Well you arnt going be building much muscle with your fat and carbs low! At 5.11 and on the best side of 14 stone I'm guessing you haw a fair amount of fat on you? I ether that or you are already big and strong as **** and that's why you arnt gaining fast lol.

You need to decide wether you want to cut fat and lean up and get ripped, or gain muscle mass which will also result in getting a bit fatter. You have to pick one and deal with your diet accordingly


----------



## IGotTekkers (Jun 6, 2012)

Also what kind of rep ranges are you doing. More often than not guys that train and never get bigger or stronger are the ones hitting 20 to 30 reps per set. See it all the time. Also you will gain a little slower due to your age. Stick around here though mate and read all you can about diet and training and you'll be looking tonk in no time


----------



## sonofmivie (Jul 1, 2012)

phoenixlaw said:


> How long is a piece of string and what material is it made of? Knowledge, Substance, Patience and Determination will give you results not looking in the mirror for a miracle within 6 weeks. With this mentality there is a strong possibility that your impatience due to lack of knowledge will ultimately end in failure. No offence, I could be far from the truth but I'm just going from this post. Just my opinion. Well done for having the will to improve though.

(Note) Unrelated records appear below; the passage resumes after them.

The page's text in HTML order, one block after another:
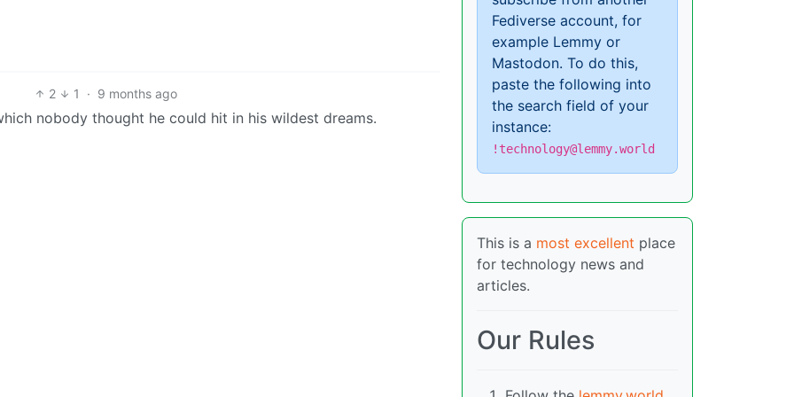
2 1 · 9 months ago
nobody thought he could hit in his wildest dreams.
Fediverse account, for
example Lemmy or
Mastodon. To do this,
paste the following into
the search field of your
instance:
!technology@lemmy.world
This is a most excellent place
for technology news and
articles.
Our Rules

no chance phoenixlaw I'm in this for the long haul I've been trying to get in to this for years with various mates, just to drop out after a couple of months due to everybody having a lack of commitment including me! But this time I'm doing it alone :w00t: so heres hoping all goes well :thumb:


----------



## sonofmivie (Jul 1, 2012)

IGotTekkers said:


> Also what kind of rep ranges are you doing. More often than not guys that train and never get bigger or stronger are the ones hitting 20 to 30 reps per set. See it all the time. Also you will gain a little slower due to your age. Stick around here though mate and read all you can about diet and training and you'll be looking tonk in no time


10 reps 3 sets


----------



## sonofmivie (Jul 1, 2012)

IGotTekkers said:


> Well you arnt going be building much muscle with your fat and carbs low! At 5.11 and on the best side of 14 stone I'm guessing you haw a fair amount of fat on you? I ether that or you are already big and strong as **** and that's why you arnt gaining fast lol.
> 
> You need to decide wether you want to cut fat and lean up and get ripped, or gain muscle mass which will also result in getting a bit fatter. You have to pick one and deal with your diet accordingly


gutted man never thought of myself as fat (bad times)lol

your avatar thats what I want to achieve dude


----------



## IGotTekkers (Jun 6, 2012)

sonofmivie said:


> gutted man never thought of myself as fat (bad times)lol
> 
> your avatar thats what I want to achieve dude


Lol, serious? I'm nothing yet! Iv only been training for just under 6 months! Haha. I feel well happy now


----------



## IGotTekkers (Jun 6, 2012)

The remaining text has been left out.